1989, Ferrara and Henzel reported the isolation of a diffusible endothelial cell-specific mitogen from medium conditioned by bovine pituitary follicular cells, which they named “vascular endothelial growth factor” to reflect the restricted target cell specificity of this molecule. NH2- terminal amino acid sequencing of purified VEGF proved that this protein was distinct from the known endothelial cell mitogens, such as aFGF or bFGF, and that they did not match any known protein in available databases.9 Connolly et al.10 continued the work by Senger et al. and independently reported the isolation and sequencing of human VPF from U937 cells. cDNA cloning of VEGF and VPF, also reported in 1989, demonstrated that VEGF and VPF were the same molecule. The finding that VEGF is potent, diffusible, and specific for vascular endothelial cells led to the hypothesis that this molecule might play a role in the regulation of physiological and pathological growth of blood vessels.11

It emerged that this hypothesis was correct, with VEGF having been proven able to promote growth of vascular endothelial cells derived from arteries, veins, and lymphatics. VEGF is also a survival factor for endothelial cells and prevents endothelial apoptosis. It plays a role in the enhancement of vascular permeability and hemodynamic effects. Although endothelial cells are the primary targets of VEGF, several studies have reported mitogenic effects also on certain nonendothelial cell types, such as retinal pigment epithelial cells, pancreatic duct cells, Schwann cells, alveolar type II cells and other cells. VEGF has the ability to promote monocyte chemotaxis and was reported to have hematopoietic effects, inducing colony formation.7

From the ocular point of view, angiogenesis is a basic and critical part in the pathogenesis of many ocular neovascular syndromes and their complications. VEGF-A is believed to play a significant role in the formation of blood vessels that grow abnormally and leak. These blood vessels are fragile and can bleed, and potentially cause distortion of the retina, leading to deterioration of central vision.

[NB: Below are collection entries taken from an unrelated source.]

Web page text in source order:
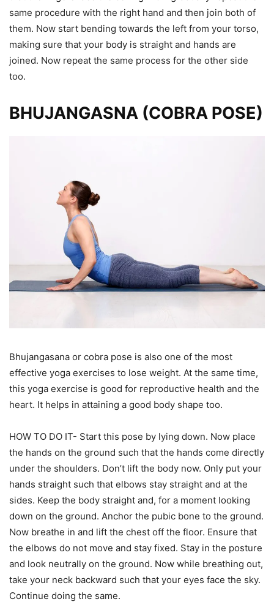
same procedure with the right hand and then join both of
them. Now start bending towards the left from your torso,
making sure that your body is straight and hands are
joined. Now repeat the same process for the other side
too.
BHUJANGASNA (COBRA POSE)
Bhujangasana or cobra pose is also one of the most
effective yoga exercises to lose weight. At the same time,
this yoga exercise is good for reproductive health and the
heart. It helps in attaining a good body shape too.
HOW TO DO IT- Start this pose by lying down. Now place
the hands on the ground such that the hands come directly
under the shoulders. Don’t lift the body now. Only put your
hands straight such that elbows stay straight and at the
sides. Keep the body straight and, for a moment looking
down on the ground. Anchor the pubic bone to the ground.
Now breathe in and lift the chest off the floor. Ensure that
the elbows do not move and stay fixed. Stay in the posture
and look neutrally on the ground. Now while breathing out,
take your neck backward such that your eyes face the sky.
Continue doing the same.
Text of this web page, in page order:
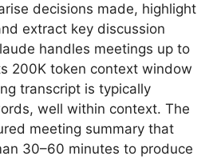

Several strategies to inhibit the action of VEGF have been explored, including neutralizing anti-VEGF antibodies, receptor antagonists, soluble receptors, antagonistic VEGF mutants, inhibitors of VEGF receptor function, and upstream inhibitors of VEGF regulators such as protein kinase C. Bevacizumab (Avastin) is a recombinant humanized monoclonal immunoglobulin antibody that inhibits the activity of VEGF (see section on drug mechanism, below). It was designed as antitumor treatment in order to treat advanced carcinoma patients. Ranibizumab (Lucentis) is also a humanized antibody fragment against VEGF which was specifically designed for intraocular use as a smaller antibody fragment to penetrate through the retina better. The Food and Drug Administration (FDA) approved ranibizumab for treatment of subfoveal neovascular AMD in June, 2006. It was the first treatment for AMD shown to improve visual acuity (VA) in a substantial percentage of patients as opposed to slowing visual loss. A number of prospective, double-blind, placebo-controlled studies have proven its efficacy in treating minimally classic or occult choroidal neovascularization (CNV) secondary to AMD12 as well as predominantly classic CNV.13 Bevacizumab has a similar action and is related to the ranibizumab compound with respect to its structure. Bevacizumab was first approved by the FDA for the treatment of metastatic colorectal cancer in 2004, but it has not gained approval for intravitreal use. It has, however, recently been reported to treat patients successfully with a number of ocular diseases with off-label use.